WHAT THIS TASK INVOLVES:
Without altering a word, return the records below, but exclude the pictures.

EXCERPTED RECORDS:
____

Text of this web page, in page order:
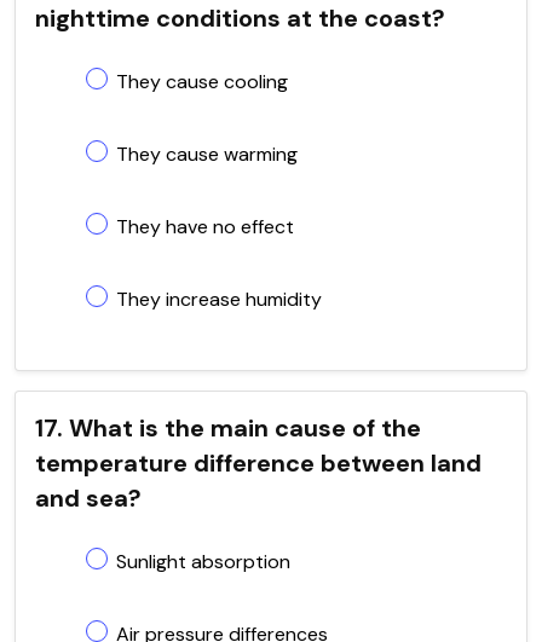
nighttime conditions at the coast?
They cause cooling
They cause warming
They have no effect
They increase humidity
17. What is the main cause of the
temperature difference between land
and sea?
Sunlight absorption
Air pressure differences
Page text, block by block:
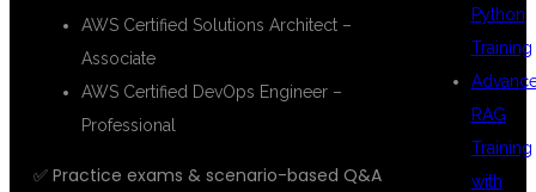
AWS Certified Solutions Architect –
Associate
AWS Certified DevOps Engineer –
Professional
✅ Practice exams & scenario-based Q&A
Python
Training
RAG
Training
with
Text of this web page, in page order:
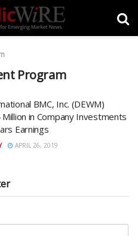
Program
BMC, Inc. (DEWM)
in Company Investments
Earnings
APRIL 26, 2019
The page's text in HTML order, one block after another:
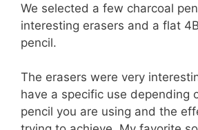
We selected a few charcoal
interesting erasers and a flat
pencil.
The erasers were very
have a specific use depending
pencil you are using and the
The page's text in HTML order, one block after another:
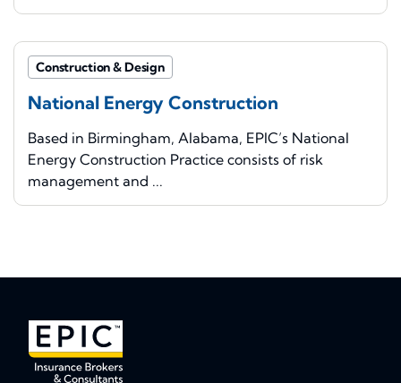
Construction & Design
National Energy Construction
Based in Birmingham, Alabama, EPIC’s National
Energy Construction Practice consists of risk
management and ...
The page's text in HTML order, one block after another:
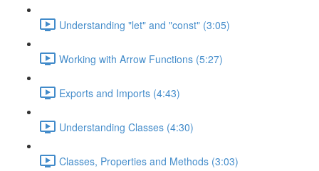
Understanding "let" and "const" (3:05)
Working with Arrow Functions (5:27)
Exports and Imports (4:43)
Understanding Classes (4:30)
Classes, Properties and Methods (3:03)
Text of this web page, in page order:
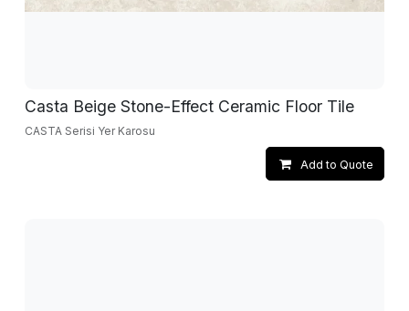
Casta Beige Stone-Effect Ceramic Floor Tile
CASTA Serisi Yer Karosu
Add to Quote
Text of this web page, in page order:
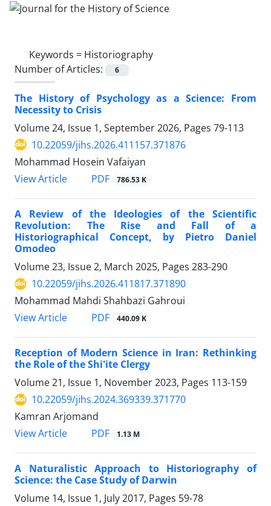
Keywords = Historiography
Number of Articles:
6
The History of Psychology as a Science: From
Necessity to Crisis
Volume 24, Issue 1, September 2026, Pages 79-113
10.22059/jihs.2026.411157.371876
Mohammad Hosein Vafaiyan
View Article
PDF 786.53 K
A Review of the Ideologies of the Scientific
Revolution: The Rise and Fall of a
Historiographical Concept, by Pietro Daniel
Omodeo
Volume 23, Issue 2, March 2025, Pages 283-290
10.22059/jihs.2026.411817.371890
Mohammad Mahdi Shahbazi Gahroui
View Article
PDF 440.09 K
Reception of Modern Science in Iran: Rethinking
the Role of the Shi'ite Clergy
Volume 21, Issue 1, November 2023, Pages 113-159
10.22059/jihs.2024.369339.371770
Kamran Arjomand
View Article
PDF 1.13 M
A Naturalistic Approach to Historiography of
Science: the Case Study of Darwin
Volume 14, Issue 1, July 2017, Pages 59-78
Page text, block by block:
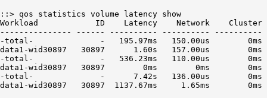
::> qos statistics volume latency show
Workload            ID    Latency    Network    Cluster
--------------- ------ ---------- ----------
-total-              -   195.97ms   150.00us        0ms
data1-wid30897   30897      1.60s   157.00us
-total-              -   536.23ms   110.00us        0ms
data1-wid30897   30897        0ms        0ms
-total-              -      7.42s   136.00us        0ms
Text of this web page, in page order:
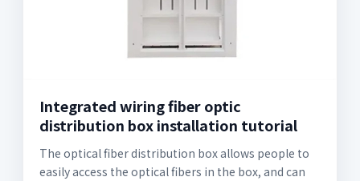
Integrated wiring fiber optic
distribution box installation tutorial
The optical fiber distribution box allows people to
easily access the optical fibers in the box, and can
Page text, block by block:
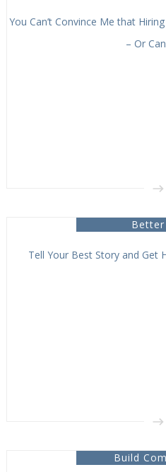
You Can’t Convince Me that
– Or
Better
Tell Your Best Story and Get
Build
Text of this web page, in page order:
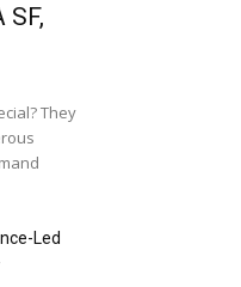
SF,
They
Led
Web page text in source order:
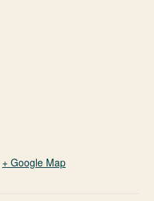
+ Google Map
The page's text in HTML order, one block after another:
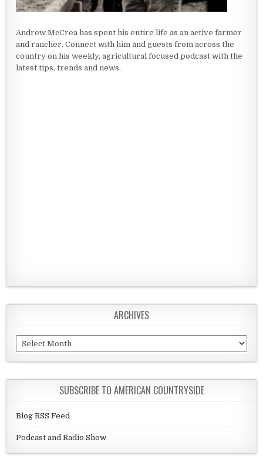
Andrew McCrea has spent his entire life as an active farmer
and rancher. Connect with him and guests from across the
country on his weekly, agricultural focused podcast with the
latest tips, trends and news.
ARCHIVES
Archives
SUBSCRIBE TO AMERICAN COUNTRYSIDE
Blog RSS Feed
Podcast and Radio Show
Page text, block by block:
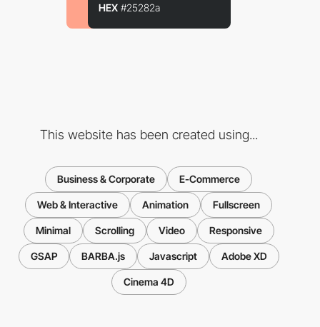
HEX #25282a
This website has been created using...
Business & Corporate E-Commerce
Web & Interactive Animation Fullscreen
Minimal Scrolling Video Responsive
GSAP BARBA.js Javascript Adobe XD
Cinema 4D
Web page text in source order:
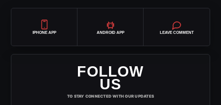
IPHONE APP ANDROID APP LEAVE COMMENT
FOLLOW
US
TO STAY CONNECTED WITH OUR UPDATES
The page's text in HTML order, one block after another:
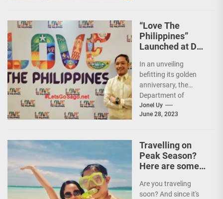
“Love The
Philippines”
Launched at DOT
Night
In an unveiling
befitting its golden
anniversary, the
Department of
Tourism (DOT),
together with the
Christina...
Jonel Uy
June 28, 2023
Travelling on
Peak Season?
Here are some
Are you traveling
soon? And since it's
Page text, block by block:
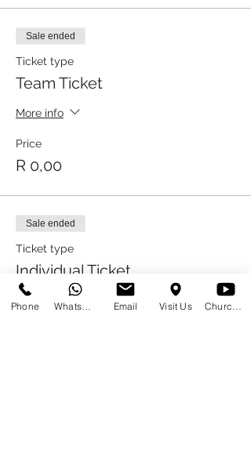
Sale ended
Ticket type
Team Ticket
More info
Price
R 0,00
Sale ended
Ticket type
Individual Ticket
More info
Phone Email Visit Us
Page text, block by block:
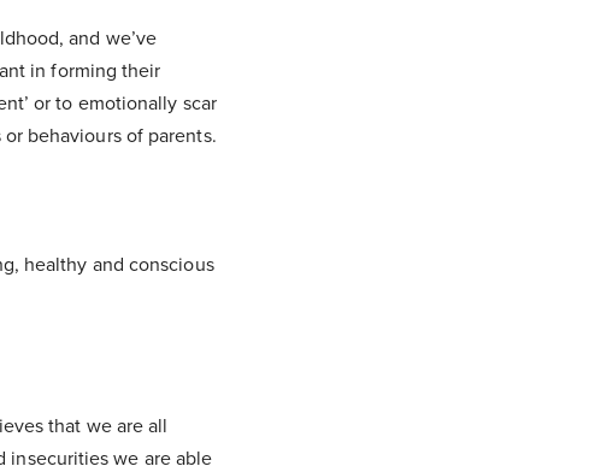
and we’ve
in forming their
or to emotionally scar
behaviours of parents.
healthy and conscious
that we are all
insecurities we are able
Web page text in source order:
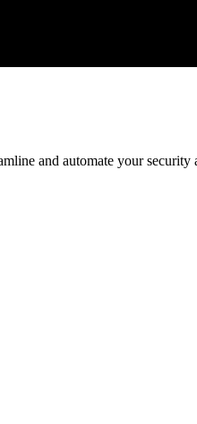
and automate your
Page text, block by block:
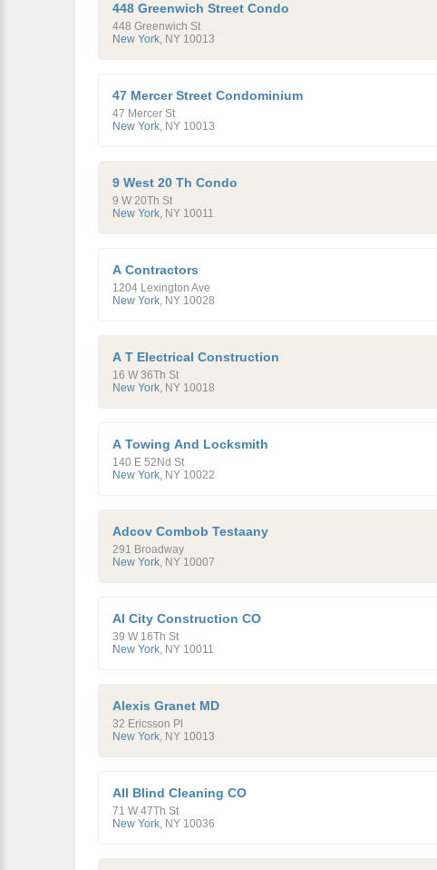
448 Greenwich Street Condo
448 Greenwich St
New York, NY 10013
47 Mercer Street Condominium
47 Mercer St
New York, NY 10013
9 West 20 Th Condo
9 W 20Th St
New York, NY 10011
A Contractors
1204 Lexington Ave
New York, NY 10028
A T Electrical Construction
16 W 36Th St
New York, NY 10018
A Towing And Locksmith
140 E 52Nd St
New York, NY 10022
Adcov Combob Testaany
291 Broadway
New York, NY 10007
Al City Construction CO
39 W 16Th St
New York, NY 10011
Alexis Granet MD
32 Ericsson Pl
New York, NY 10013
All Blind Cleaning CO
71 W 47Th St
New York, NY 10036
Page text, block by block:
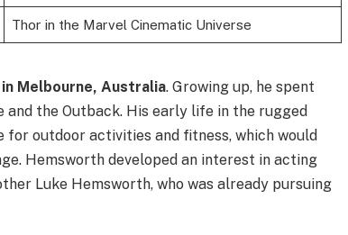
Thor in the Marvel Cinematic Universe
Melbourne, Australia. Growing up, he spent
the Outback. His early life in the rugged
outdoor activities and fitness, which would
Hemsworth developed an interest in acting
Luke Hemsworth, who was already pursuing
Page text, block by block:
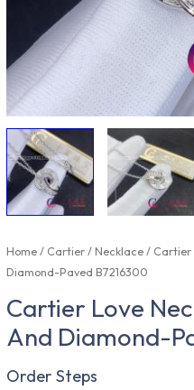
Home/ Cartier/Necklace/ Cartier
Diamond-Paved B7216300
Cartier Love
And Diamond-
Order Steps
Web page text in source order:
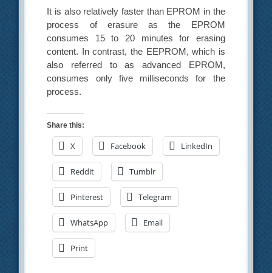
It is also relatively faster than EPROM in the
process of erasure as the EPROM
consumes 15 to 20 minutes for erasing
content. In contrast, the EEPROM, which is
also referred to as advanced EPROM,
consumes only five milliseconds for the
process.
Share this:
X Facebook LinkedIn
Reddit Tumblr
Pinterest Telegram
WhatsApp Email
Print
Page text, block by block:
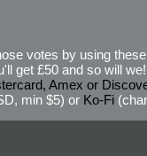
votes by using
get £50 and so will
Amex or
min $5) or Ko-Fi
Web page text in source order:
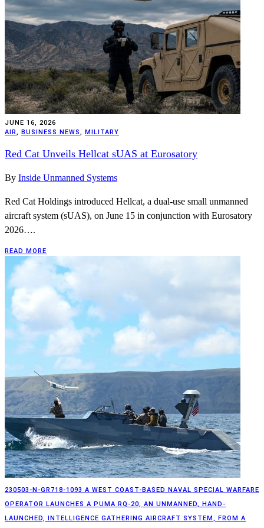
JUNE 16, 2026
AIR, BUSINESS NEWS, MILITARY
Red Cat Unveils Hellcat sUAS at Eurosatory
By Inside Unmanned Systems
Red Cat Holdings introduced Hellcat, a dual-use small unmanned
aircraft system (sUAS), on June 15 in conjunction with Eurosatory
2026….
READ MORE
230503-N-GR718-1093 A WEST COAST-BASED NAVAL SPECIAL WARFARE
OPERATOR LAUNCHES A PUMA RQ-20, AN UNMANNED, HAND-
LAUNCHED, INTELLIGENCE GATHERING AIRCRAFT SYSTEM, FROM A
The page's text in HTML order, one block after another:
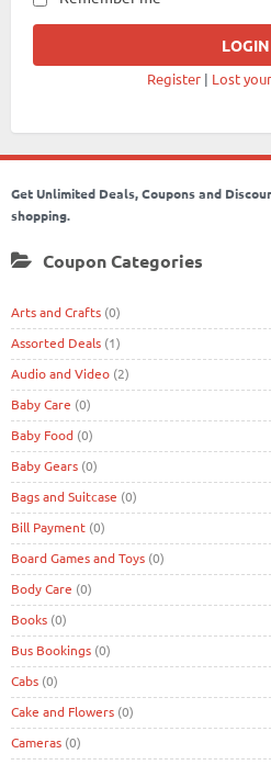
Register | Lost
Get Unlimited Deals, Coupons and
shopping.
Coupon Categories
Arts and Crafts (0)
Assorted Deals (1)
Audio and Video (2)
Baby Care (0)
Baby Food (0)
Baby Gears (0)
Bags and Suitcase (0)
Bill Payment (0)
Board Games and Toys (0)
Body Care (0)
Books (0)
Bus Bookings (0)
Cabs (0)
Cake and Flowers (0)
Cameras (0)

____

TASK SOLUTION:
Text of this web page, in page order:
nighttime conditions at the coast?
They cause cooling
They cause warming
They have no effect
They increase humidity
17. What is the main cause of the
temperature difference between land
and sea?
Sunlight absorption
Air pressure differences
Page text, block by block:
AWS Certified Solutions Architect –
Associate
AWS Certified DevOps Engineer –
Professional
✅ Practice exams & scenario-based Q&A
Python
Training
RAG
Training
with
Text of this web page, in page order:
Program
BMC, Inc. (DEWM)
in Company Investments
Earnings
APRIL 26, 2019
The page's text in HTML order, one block after another:
We selected a few charcoal
interesting erasers and a flat
pencil.
The erasers were very
have a specific use depending
pencil you are using and the
The page's text in HTML order, one block after another:
Construction & Design
National Energy Construction
Based in Birmingham, Alabama, EPIC’s National
Energy Construction Practice consists of risk
management and ...
The page's text in HTML order, one block after another:
Understanding "let" and "const" (3:05)
Working with Arrow Functions (5:27)
Exports and Imports (4:43)
Understanding Classes (4:30)
Classes, Properties and Methods (3:03)
Text of this web page, in page order:
Casta Beige Stone-Effect Ceramic Floor Tile
CASTA Serisi Yer Karosu
Add to Quote
Text of this web page, in page order:
Keywords = Historiography
Number of Articles:
6
The History of Psychology as a Science: From
Necessity to Crisis
Volume 24, Issue 1, September 2026, Pages 79-113
10.22059/jihs.2026.411157.371876
Mohammad Hosein Vafaiyan
View Article
PDF 786.53 K
A Review of the Ideologies of the Scientific
Revolution: The Rise and Fall of a
Historiographical Concept, by Pietro Daniel
Omodeo
Volume 23, Issue 2, March 2025, Pages 283-290
10.22059/jihs.2026.411817.371890
Mohammad Mahdi Shahbazi Gahroui
View Article
PDF 440.09 K
Reception of Modern Science in Iran: Rethinking
the Role of the Shi'ite Clergy
Volume 21, Issue 1, November 2023, Pages 113-159
10.22059/jihs.2024.369339.371770
Kamran Arjomand
View Article
PDF 1.13 M
A Naturalistic Approach to Historiography of
Science: the Case Study of Darwin
Volume 14, Issue 1, July 2017, Pages 59-78
Page text, block by block:
::> qos statistics volume latency show
Workload            ID    Latency    Network    Cluster
--------------- ------ ---------- ----------
-total-              -   195.97ms   150.00us        0ms
data1-wid30897   30897      1.60s   157.00us
-total-              -   536.23ms   110.00us        0ms
data1-wid30897   30897        0ms        0ms
-total-              -      7.42s   136.00us        0ms
Text of this web page, in page order:
Integrated wiring fiber optic
distribution box installation tutorial
The optical fiber distribution box allows people to
easily access the optical fibers in the box, and can
Page text, block by block:
You Can’t Convince Me that
– Or
Better
Tell Your Best Story and Get
Build
Text of this web page, in page order:
SF,
They
Led
Web page text in source order:
+ Google Map
The page's text in HTML order, one block after another:
Andrew McCrea has spent his entire life as an active farmer
and rancher. Connect with him and guests from across the
country on his weekly, agricultural focused podcast with the
latest tips, trends and news.
ARCHIVES
Archives
SUBSCRIBE TO AMERICAN COUNTRYSIDE
Blog RSS Feed
Podcast and Radio Show
Page text, block by block:
HEX #25282a
This website has been created using...
Business & Corporate E-Commerce
Web & Interactive Animation Fullscreen
Minimal Scrolling Video Responsive
GSAP BARBA.js Javascript Adobe XD
Cinema 4D
Web page text in source order:
IPHONE APP ANDROID APP LEAVE COMMENT
FOLLOW
US
TO STAY CONNECTED WITH OUR UPDATES
The page's text in HTML order, one block after another:
“Love The
Philippines”
Launched at DOT
Night
In an unveiling
befitting its golden
anniversary, the
Department of
Tourism (DOT),
together with the
Christina...
Jonel Uy
June 28, 2023
Travelling on
Peak Season?
Here are some
Are you traveling
soon? And since it's
Page text, block by block:
Sale ended
Ticket type
Team Ticket
More info
Price
R 0,00
Sale ended
Ticket type
Individual Ticket
More info
Phone Email Visit Us
Page text, block by block:
and we’ve
in forming their
or to emotionally scar
behaviours of parents.
healthy and conscious
that we are all
insecurities we are able
Web page text in source order:
and automate your
Page text, block by block:
448 Greenwich Street Condo
448 Greenwich St
New York, NY 10013
47 Mercer Street Condominium
47 Mercer St
New York, NY 10013
9 West 20 Th Condo
9 W 20Th St
New York, NY 10011
A Contractors
1204 Lexington Ave
New York, NY 10028
A T Electrical Construction
16 W 36Th St
New York, NY 10018
A Towing And Locksmith
140 E 52Nd St
New York, NY 10022
Adcov Combob Testaany
291 Broadway
New York, NY 10007
Al City Construction CO
39 W 16Th St
New York, NY 10011
Alexis Granet MD
32 Ericsson Pl
New York, NY 10013
All Blind Cleaning CO
71 W 47Th St
New York, NY 10036
Page text, block by block:
Thor in the Marvel Cinematic Universe
Melbourne, Australia. Growing up, he spent
the Outback. His early life in the rugged
outdoor activities and fitness, which would
Hemsworth developed an interest in acting
Luke Hemsworth, who was already pursuing
Page text, block by block:
Home/ Cartier/Necklace/ Cartier
Diamond-Paved B7216300
Cartier Love
And Diamond-
Order Steps
Web page text in source order:
It is also relatively faster than EPROM in the
process of erasure as the EPROM
consumes 15 to 20 minutes for erasing
content. In contrast, the EEPROM, which is
also referred to as advanced EPROM,
consumes only five milliseconds for the
process.
Share this:
X Facebook LinkedIn
Reddit Tumblr
Pinterest Telegram
WhatsApp Email
Print
Page text, block by block:
votes by using
get £50 and so will
Amex or
min $5) or Ko-Fi
Web page text in source order:
JUNE 16, 2026
AIR, BUSINESS NEWS, MILITARY
Red Cat Unveils Hellcat sUAS at Eurosatory
By Inside Unmanned Systems
Red Cat Holdings introduced Hellcat, a dual-use small unmanned
aircraft system (sUAS), on June 15 in conjunction with Eurosatory
2026….
READ MORE
230503-N-GR718-1093 A WEST COAST-BASED NAVAL SPECIAL WARFARE
OPERATOR LAUNCHES A PUMA RQ-20, AN UNMANNED, HAND-
LAUNCHED, INTELLIGENCE GATHERING AIRCRAFT SYSTEM, FROM A
The page's text in HTML order, one block after another:
Register | Lost
Get Unlimited Deals, Coupons and
shopping.
Coupon Categories
Arts and Crafts (0)
Assorted Deals (1)
Audio and Video (2)
Baby Care (0)
Baby Food (0)
Baby Gears (0)
Bags and Suitcase (0)
Bill Payment (0)
Board Games and Toys (0)
Body Care (0)
Books (0)
Bus Bookings (0)
Cabs (0)
Cake and Flowers (0)
Cameras (0)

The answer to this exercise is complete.